Proletarya Partisi’nin Perspektifleriyle Atıllığı Ataklığa Çevirelim!
Proletarya Partisi’nin 7. Ve 8. Konferans belgelerinin (Partizan sayı 49, sayı 62) giriş bölümünde bir komünist partisi için özeleştirinin gerekliliği özenle vurgulanmıştı. Proletarya Partisi’nin sınıf mücadelesindeki konumu, eksiklikleri, konferans bileşiminin yetmezlikleri, özeleştirel bir biçimde tespit edilmiştir. Bu tespitler Proletarya Partisi’nin sınıf mücadelesi içerisinde bulunması gerektiği konumun gerisinde kaldığına dairdir. Mücadelenin gerisinde kalmasında ise “politika ya da taktiklerin gerçeklere göre belirlenmesinde” eksikliklerin başat rol oynadığı dile getirilmektedir. Her iki belgede de vurguların yoğunlaştığı teori ve bu konudaki eksikliklerimiz eğilmemiz gereken en önemli meselelerdendir. Konferanslarda belirtildiği üzere, somut durumumuza, geçmiş sürecimize baktığımızda, teoriyi ele alışımız hala (!) özeleştiri vermeyi zorunlu kılmaktadır!

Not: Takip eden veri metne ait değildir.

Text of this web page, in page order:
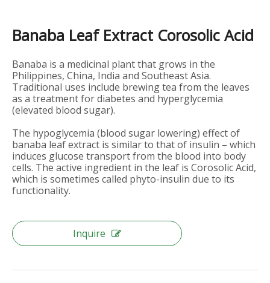
Banaba Leaf Extract Corosolic Acid
Banaba is a medicinal plant that grows in the
Philippines, China, India and Southeast Asia.
Traditional uses include brewing tea from the leaves
as a treatment for diabetes and hyperglycemia
(elevated blood sugar).
The hypoglycemia (blood sugar lowering) effect of
banaba leaf extract is similar to that of insulin – which
induces glucose transport from the blood into body
cells. The active ingredient in the leaf is Corosolic Acid,
which is sometimes called phyto-insulin due to its
functionality.
Inquire

Teoriyle ilgilenmenin özel, yani belli kişilerin yoğunlaştığı bir alan olarak ele alınması bir türlü kırılamamış ve deyim yerindeyse teori tekelleşmiştir. Yalnız birkaç kişiye yüklenen bu görev genele yayılamamış ve geliştirilememiştir. Konferansların sözünü ettiğimiz vurguları tam da bu eksikliğe yöneliktir. Özeleştirel bir yaklaşımla yapılan bu tespitler aynı zamanda teoriye duyulan ihtiyacı da açıkça ortaya koymaktadır.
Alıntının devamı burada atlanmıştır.